Published online by Cambridge University Press: 17 August 2009
Addison, Joseph, Cato
Suggested date of reading: by 1791
References: Cornell DS 40
In Descriptive Sketches W alludes to Syphax's description of an African who ‘Blesses his stars, and thinks it luxury’ (Cato I iv 71).
Aikin, John and Anna Laetitia Aikin, Miscellaneous Pieces in Prose (1773)
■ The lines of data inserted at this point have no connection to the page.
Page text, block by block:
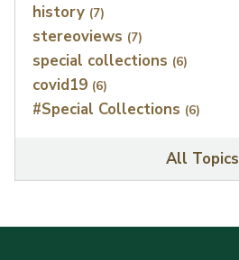
history (7)
stereoviews (7)
special collections (6)
covid19 (6)
#Special Collections (6)
All Topics
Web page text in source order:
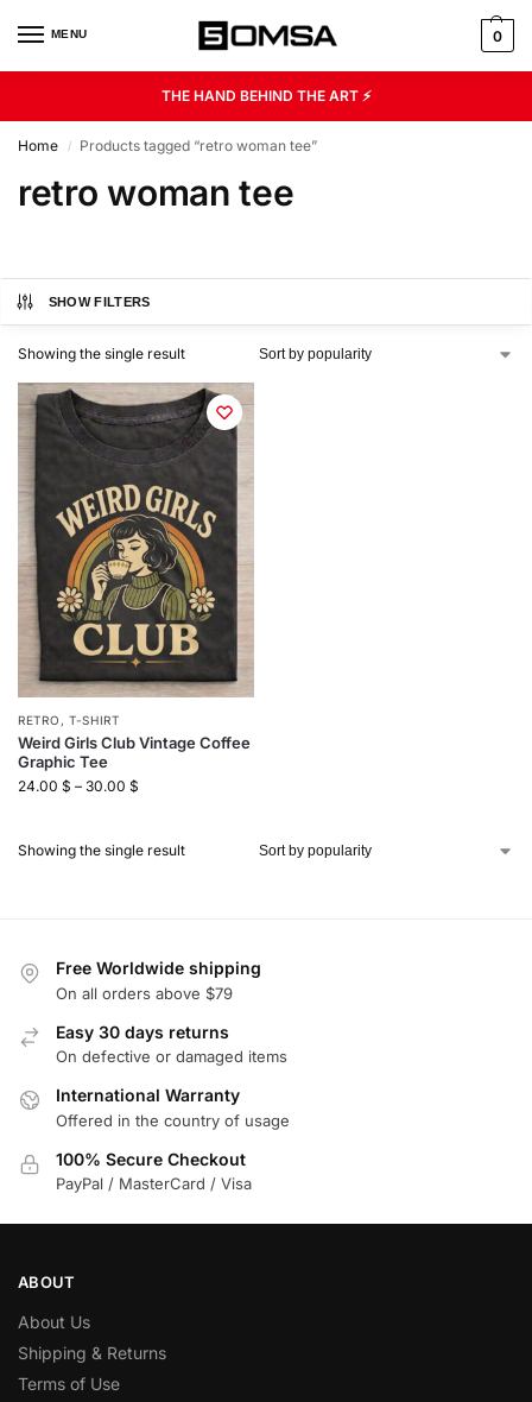
MENU 0
THE HAND BEHIND THE ART ⚡
Home / Products tagged “retro woman tee”
retro woman tee
SHOW FILTERS
Showing the single result
RETRO , T-SHIRT
Weird Girls Club Vintage Coffee
Graphic Tee
24.00 $ – 30.00 $
Showing the single result
Free Worldwide shipping
On all orders above $79
Easy 30 days returns
On defective or damaged items
International Warranty
Offered in the country of usage
100% Secure Checkout
PayPal / MasterCard / Visa
ABOUT
About Us
Shipping & Returns
Terms of Use
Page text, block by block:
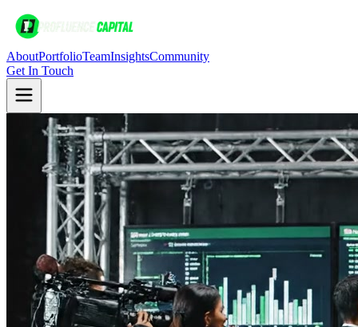
AboutPortfolioTeamInsightsCommunity
Get In Touch
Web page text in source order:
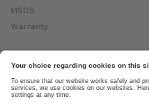
MSDS
Warranty
About Ottobock
Careers
News
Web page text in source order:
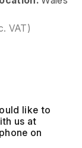
VAT)
like to
us at
on
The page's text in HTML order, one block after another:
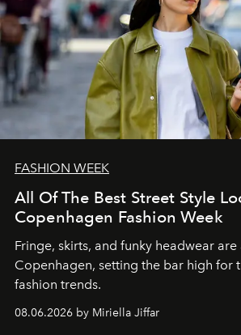
FASHION WEEK
All Of The Best Street Style
Copenhagen Fashion Week
Fringe, skirts, and funky headwear
Copenhagen, setting the bar high for
fashion trends.
08.06.2026 by Miriella Jiffar
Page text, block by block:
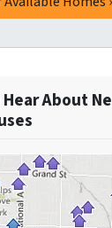
Hear About
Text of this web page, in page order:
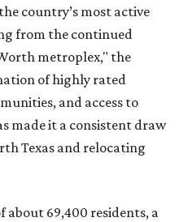
country’s most active
from the continued
metroplex," the
of highly rated
and access to
made it a consistent draw
Texas and relocating
about 69,400 residents, a
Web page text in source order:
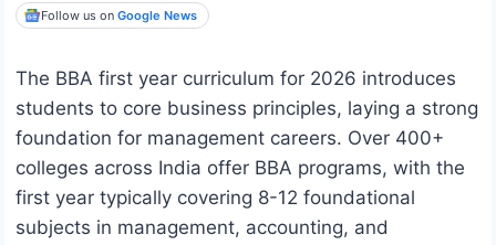
Follow us on Google News
The BBA first year curriculum for 2026 introduces
students to core business principles, laying a strong
foundation for management careers. Over 400+
colleges across India offer BBA programs, with the
first year typically covering 8-12 foundational
subjects in management, accounting, and
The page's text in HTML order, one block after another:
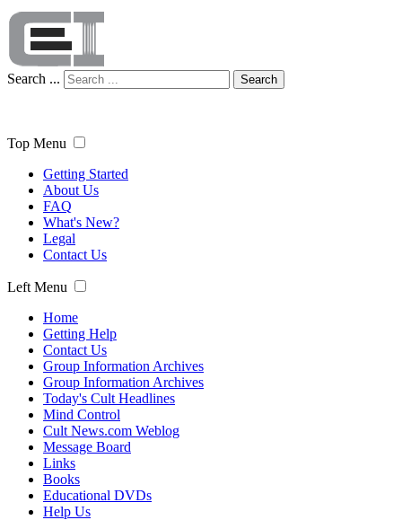
Search ... Search
Top Menu
Getting Started
About Us
FAQ
What's New?
Legal
Contact Us
Left Menu
Home
Getting Help
Contact Us
Group Information Archives
Group Information Archives
Today's Cult Headlines
Mind Control
Cult News.com Weblog
Message Board
Links
Books
Educational DVDs
Help Us
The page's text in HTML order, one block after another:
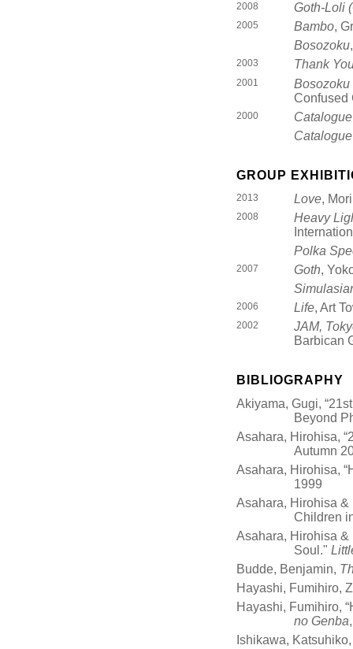
2008 Goth-Loli
2005 Bambo,
Bosozoku
2003 Thank
2001 Bosozoku
Confused
2000
GROUP
2013 Love,
2008
Heavy
Polka
2007 Goth,
2006 Life, Art
2002
JAM,
Barbican
BIBLIOGRAPHY
Akiyama, Gugi,
Beyond
Asahara, Hirohisa,
Autumn
Asahara, Hirohisa,
1999
Asahara, Hirohisa &
Children
Asahara, Hirohisa &
Soul."
Budde, Benjamin,
Hayashi, Fumihiro,
Hayashi, Fumihiro,
no Genba
Ishikawa,
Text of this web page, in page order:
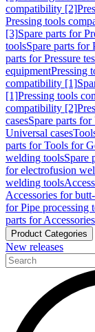
compatibility [2]
Pressing tools
[3]Spare parts for
toolsSpare parts for
parts for Pressure
equipmentPressing
compatibility [1]
[1]Pressing tools
compatibility [2]
casesSpare parts
Universal cases
parts for Tools for
welding toolsSpare
for electrofusion
welding tools
Accessories for
for Pipe processing
parts for
Product Categories
New releases
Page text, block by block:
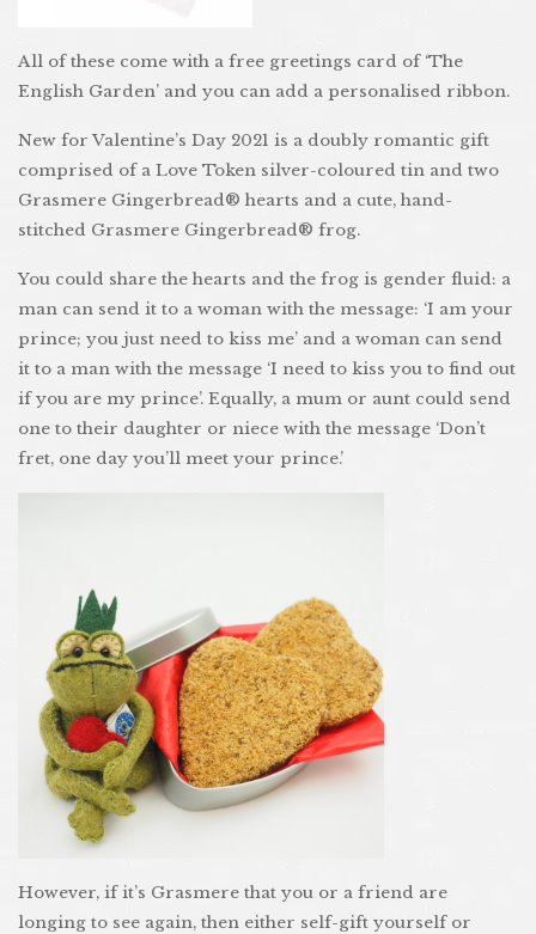
All of these come with a free greetings card of ‘The
English Garden’ and you can add a personalised ribbon.
New for Valentine’s Day 2021 is a doubly romantic gift
comprised of a Love Token silver-coloured tin and two
Grasmere Gingerbread® hearts and a cute, hand-
stitched Grasmere Gingerbread® frog.
You could share the hearts and the frog is gender fluid: a
man can send it to a woman with the message: ‘I am your
prince; you just need to kiss me’ and a woman can send
it to a man with the message ‘I need to kiss you to find out
if you are my prince’. Equally, a mum or aunt could send
one to their daughter or niece with the message ‘Don’t
fret, one day you’ll meet your prince.’
However, if it’s Grasmere that you or a friend are
longing to see again, then either self-gift yourself or
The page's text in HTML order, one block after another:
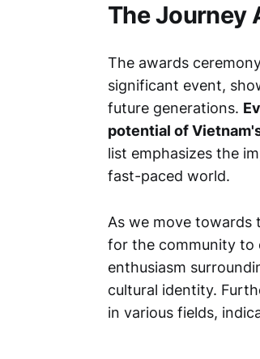
The Journey
The awards
significant event,
future generations.
potential of
list emphasizes the
fast-paced world.
As we move
for the community to
enthusiasm
cultural identity.
in various fields,
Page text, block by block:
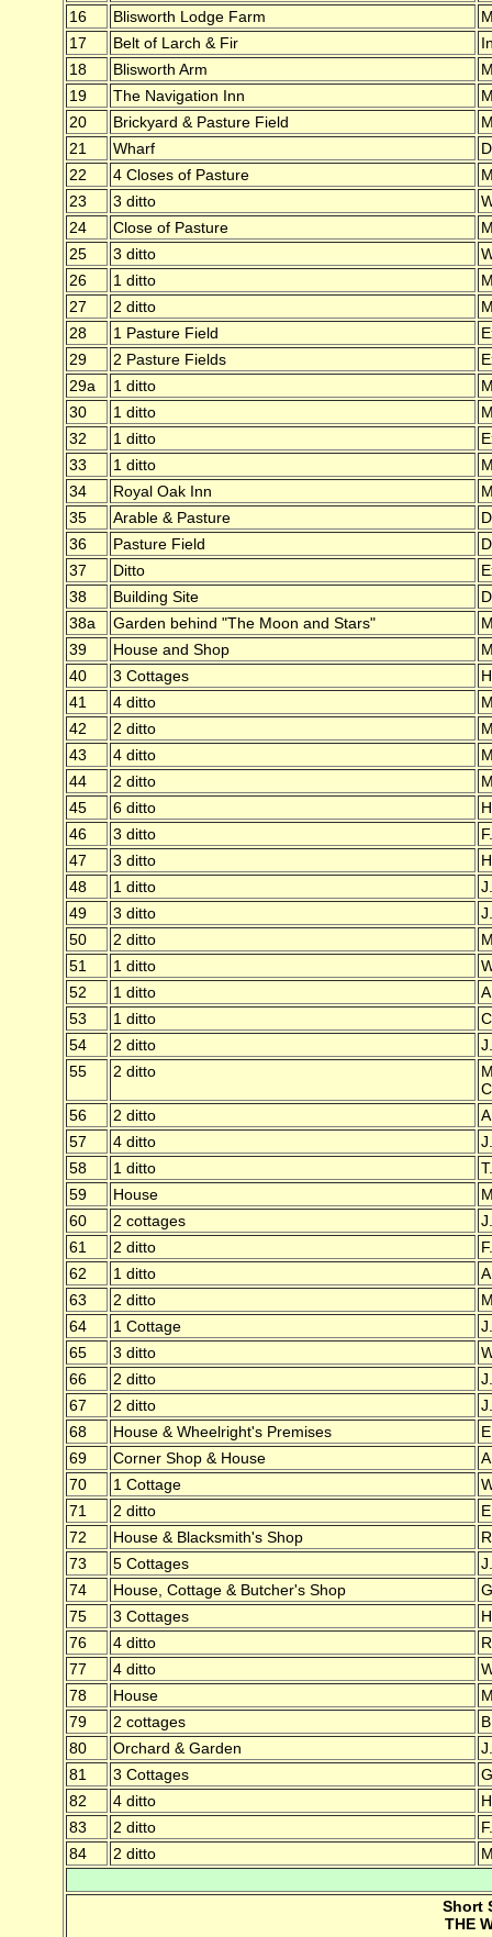
16
Blisworth Lodge Farm
17
Belt of Larch & Fir
18
Blisworth Arm
19
The Navigation Inn
20
Brickyard & Pasture Field
21
Wharf
22
4 Closes of Pasture
23
3 ditto
24
Close of Pasture
25
3 ditto
26
1 ditto
27
2 ditto
28
1 Pasture Field
29
2 Pasture Fields
29a
1 ditto
30
1 ditto
32
1 ditto
33
1 ditto
34
Royal Oak Inn
35
Arable & Pasture
36
Pasture Field
37
Ditto
38
Building Site
38a
Garden behind "The Moon and Stars"
39
House and Shop
40
3 Cottages
41
4 ditto
42
2 ditto
43
4 ditto
44
2 ditto
45
6 ditto
46
3 ditto
47
3 ditto
48
1 ditto
49
3 ditto
50
2 ditto
51
1 ditto
52
1 ditto
53
1 ditto
54
2 ditto
55
2 ditto
56
2 ditto
57
4 ditto
58
1 ditto
59
House
60
2 cottages
61
2 ditto
62
1 ditto
63
2 ditto
64
1 Cottage
65
3 ditto
66
2 ditto
67
2 ditto
68
House & Wheelright's Premises
69
Corner Shop & House
70
1 Cottage
71
2 ditto
72
House & Blacksmith's Shop
73
5 Cottages
74
House, Cottage & Butcher's Shop
75
3 Cottages
76
4 ditto
77
4 ditto
78
House
79
2 cottages
80
Orchard & Garden
81
3 Cottages
82
4 ditto
83
2 ditto
84
2 ditto
Short
THE
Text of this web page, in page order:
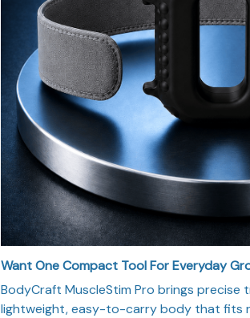
Want One Compact Tool For Everyday
BodyCraft MuscleStim Pro brings precise
lightweight, easy-to-carry body that fits
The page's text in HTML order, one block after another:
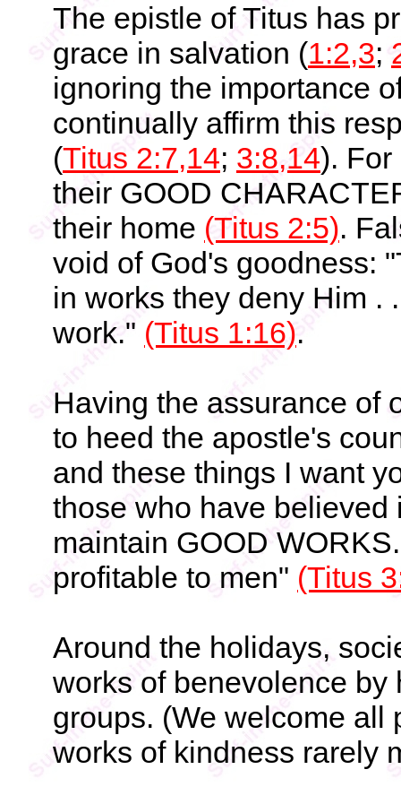
The epistle of Titus has
grace in salvation (1:2,3;
ignoring the importance
continually affirm this
(Titus 2:7,14; 3:8,14). For
their GOOD
their home (Titus 2:5).
void of God's goodness:
in works they deny Him .
work." (Titus 1:16).
Having the assurance of
to heed the apostle's
and these things I want
those who have
maintain GOOD
profitable to men" (Titus
Around the holidays,
works of benevolence
groups. (We welcome all
works of kindness rarely
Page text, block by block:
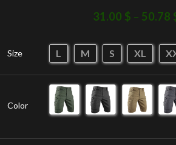
31.00 $ – 50.78
Size L M S XL
Color
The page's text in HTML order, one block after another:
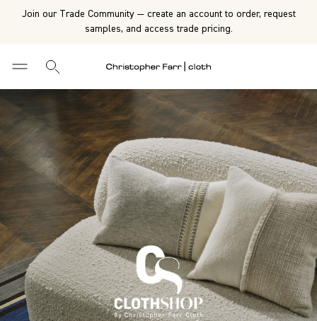
Join our Trade Community — create an account to order, request
samples, and access trade pricing.
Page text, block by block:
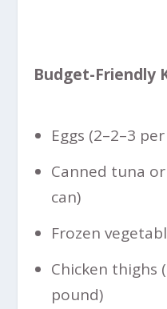
Budget-Friendly
Eggs (2–2–3
Canned tuna
can)
Frozen
Chicken thighs (
pound)
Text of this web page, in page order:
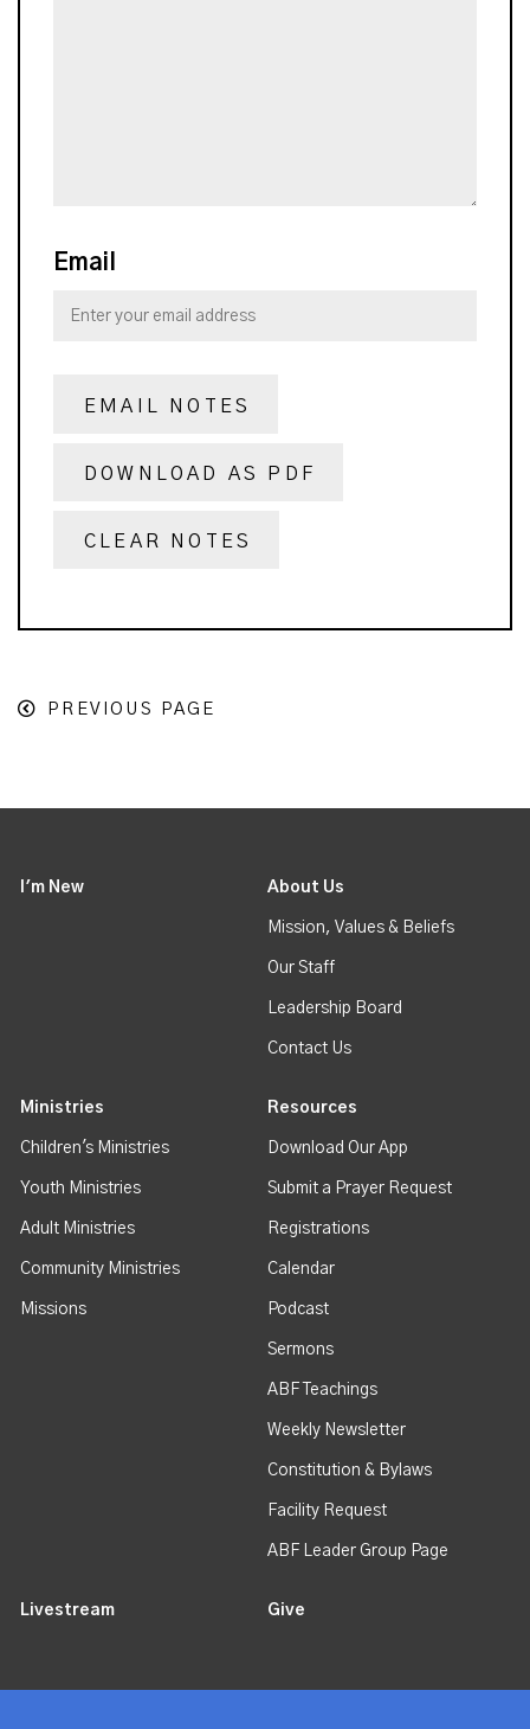
Email
EMAIL NOTES
DOWNLOAD AS PDF
CLEAR NOTES
PREVIOUS PAGE
I'm New About Us
Mission, Values & Beliefs
Our Staff
Leadership Board
Contact Us
Ministries
Children's Ministries
Youth Ministries
Adult Ministries
Community Ministries
Missions
Resources
Download Our App
Submit a Prayer Request
Registrations
Calendar
Podcast
Sermons
ABF Teachings
Weekly Newsletter
Constitution & Bylaws
Facility Request
ABF Leader Group Page
Livestream Give
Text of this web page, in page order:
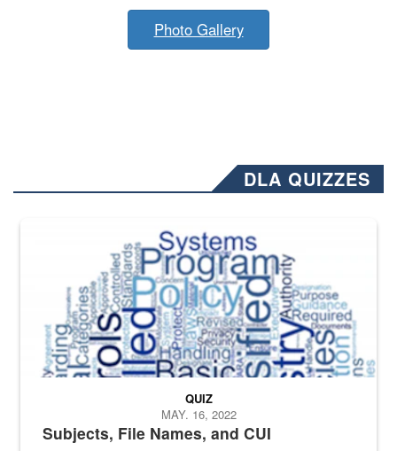
Photo Gallery
DLA QUIZZES
The Department of Defense recently released changed from “For
Subjects, File Names, and CUI
QUIZ
MAY. 16, 2022
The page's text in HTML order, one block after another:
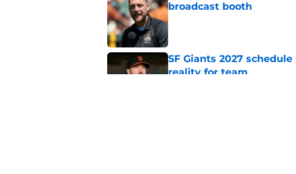
broadcast booth
Published by on Invalid Date
SF Giants 2027
reality for team
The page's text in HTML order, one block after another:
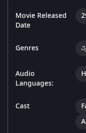
Movie Released
Date
Genres
Audio
Languages:
Cast
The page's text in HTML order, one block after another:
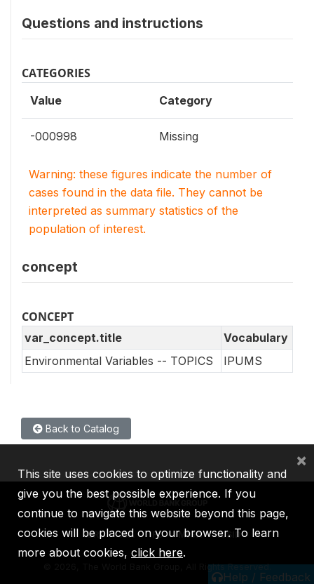
Questions and instructions
CATEGORIES
Value Category
-000998 Missing
Warning: these figures indicate the number of
cases found in the data file. They cannot be
interpreted as summary statistics of the
population of interest.
concept
CONCEPT
var_concept.title
Vocabulary
Environmental Variables -- TOPICS
IPUMS
Back to Catalog
Help / Feedback
IBRD IDA IFC MIGA ICSID
2026, The World Bank Group, All Rights Reserved.
This site uses cookies to optimize functionality and
give you the best possible experience. If you
continue to navigate this website beyond this page,
cookies will be placed on your browser. To learn
more about cookies, click here.
×
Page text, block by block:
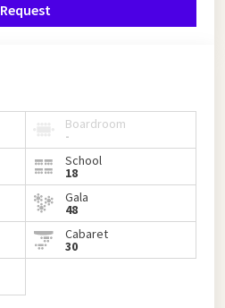
Request
Boardroom
-
School
18
Gala
48
Cabaret
30
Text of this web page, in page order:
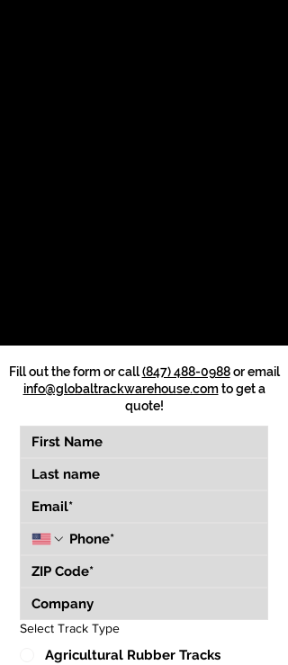
Fill out the form or call(847) 488-0988or email
info@globaltrackwarehouse.comto get a
quote!
Select Track Type
Agricultural Rubber Tracks
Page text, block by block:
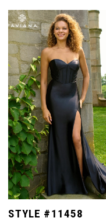
List
#61e80c252e
to
end
STYLE #11458
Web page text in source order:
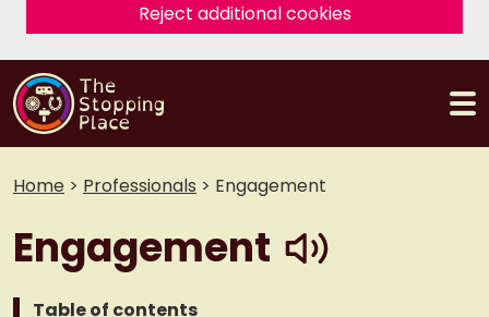
Reject additional cookies
Home > Professionals > Engagement
Engagement
Table of contents
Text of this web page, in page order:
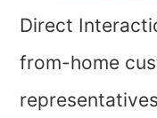
Direct
from-home
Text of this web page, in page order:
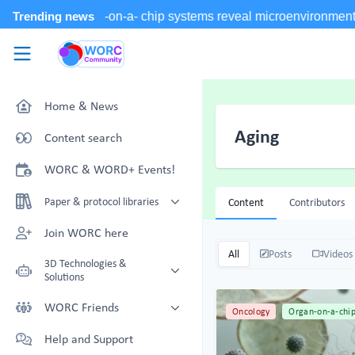
Skip to main content
WORC.Community
Home & News
Content search
WORC & WORD+ Events!
Paper & protocol libraries
Organoid papers & protocols
Join WORC here
3D Technologies &
Solutions
Technology Showcase
with NAT-works
WORC Friends
Technology providers supporting
the community
Help and Support
Aging
Content Contributors
All Posts Videos
Oncology Organ-on-a-chip
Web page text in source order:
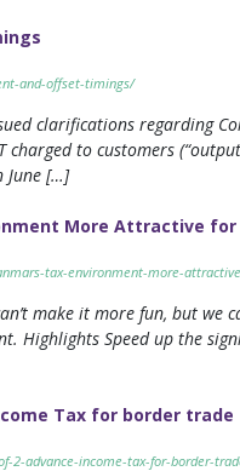
and-offset-timings/
clarifications regarding
to customers
June […]
More Attractive
tax-environment-more-
make it more fun, but
Highlights Speed up the
Tax for border trade
2-advance-income-tax-for-border-
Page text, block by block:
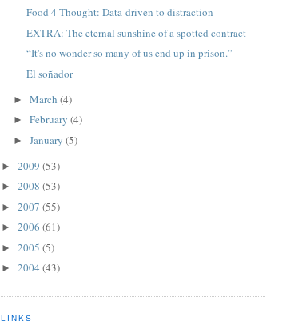
Food 4 Thought: Data-driven to distraction
EXTRA: The eternal sunshine of a spotted contract
“It's no wonder so many of us end up in prison.”
El soñador
►March(4)
►February(4)
►January(5)
► 2009 (53)
► 2008 (53)
► 2007 (55)
► 2006 (61)
► 2005 (5)
► 2004 (43)
LINKS
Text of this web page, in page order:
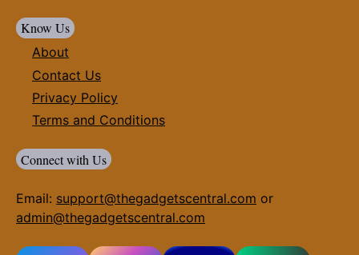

Suggested date of reading: by spring 1787
References: see note
Miscellaneous Pieces contains a Gothic prose fragment called Sir Bertrand from which W borrowed several details for one of the central episodes in The Vale of Esthwaite, composed during the spring and summer of 1787 (lines 210-21 in De Selincourt's text). The episode begins:
I the while
Look'd through the tall and sable isle
Of Firs that too a mansion led
With many a turret on it's head
(D.C.MS 3 18r; De Selincourt 210-13)Although W may be thinking of the castellated and partly ruined Calgarth Hall on the eastern shore of Windermere, the description probably borrows from Sir Bertrand: ‘by momentary glimpse of moon-light he had a full view of a large antique mansion, with turrets at the corners’ (Miscellaneous Pieces 129).
Akenside, Mark
(i) The Poems of Mark Akenside [1772]
Suggested date of reading: 1779-87; by spring 1785
References: see note
W's earliest surviving poem, Lines Written as a School Exercise (1785), contains a reference to ‘fair majestic truth’ (line 12). Akenside's invocations at the beginning of The Pleasures of Imagination include one to ‘The guide, the guardian of their lovely sports, / Majestic Truth’ (i 22-3).